Along with collecting the data from this experiment, I have also been performing statistical analysis using a program called R. The next step in my research will be to learn how to use a technique known as microscopy to view internally the impact of the RNAi treatments on male C. elegans as well as hermaphrodites. I will also be setting up a new cross between two different C. elegans strains to see how the fertility of these two strains are effected after being exposed to the RNAi treatment.

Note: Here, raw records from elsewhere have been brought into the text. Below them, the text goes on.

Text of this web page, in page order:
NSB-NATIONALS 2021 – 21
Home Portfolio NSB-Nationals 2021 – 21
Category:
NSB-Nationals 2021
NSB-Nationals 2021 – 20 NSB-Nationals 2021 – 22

The research that I am conducting in the academic year of, 2016-2017 in the UGR research program is a continuation of the research I performed during the academic year of 2015-2016. That research involved looking into the potential function of the M05D6.2 gene and its connection to the TCP11 gene in humans. To perform this research, we used the model organism of C. elegans. We compared the M05D6.2 gene to the TCP11 gene, which is the human ortholog of M05D6.2, to see its impact on fertility. At the end of the year, the preliminary data that we collected allowed us to conclude that we believe the M05D6.2 gene plays a role in male infertility. The approach we used in making this conclusion was by using RNAi, more commonly known and RNA interference. What we were looking for was a decrease in progeny count in the C. elegans that were exposed to the M05D6.2 treatment.

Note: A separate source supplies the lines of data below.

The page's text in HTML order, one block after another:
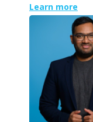
Learn more
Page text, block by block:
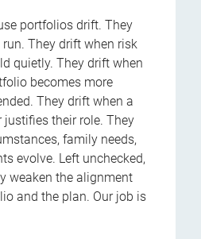
portfolios drift. They
They drift when risk
quietly. They drift when
becomes more
They drift when a
justifies their role. They
family needs,
evolve. Left unchecked,
weaken the alignment
and the plan. Our job is
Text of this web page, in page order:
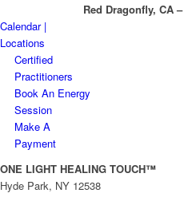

Currently, we have commenced our research by first looking at the effect of RNAi on N2 hermaphrodites. The N2 strain, of C. elegans, is considered to be the wild-type of this organism. We have previously used RNAi on other C. elegans hermaphrodites, from different strains, but we have not yet seen that effect of RNAi on wild-type hermaphrodites. In the hermaphrodites, from the different strains, we saw no decrease in the amount of progeny that was produced. This means that in these hermaphrodites the RNAi had no effect on fertility. Another thing that we are interested in is looking at how the internal structure of the organism, more primarily the sperm, is being effected by the RNAi. To see this change we want to image the worms. We can do this because C. elegans are transparent and their transparency makes it easy to see their internal structure. In humans, it has been found that the TCP11 gene impacts the way in which a sperms tail coils, thus if this gene is mutated it makes the sperm infertile, because it can no longer function properly. The two ideas of interest, I have talked about here, are only two of many that my team wants to investigate.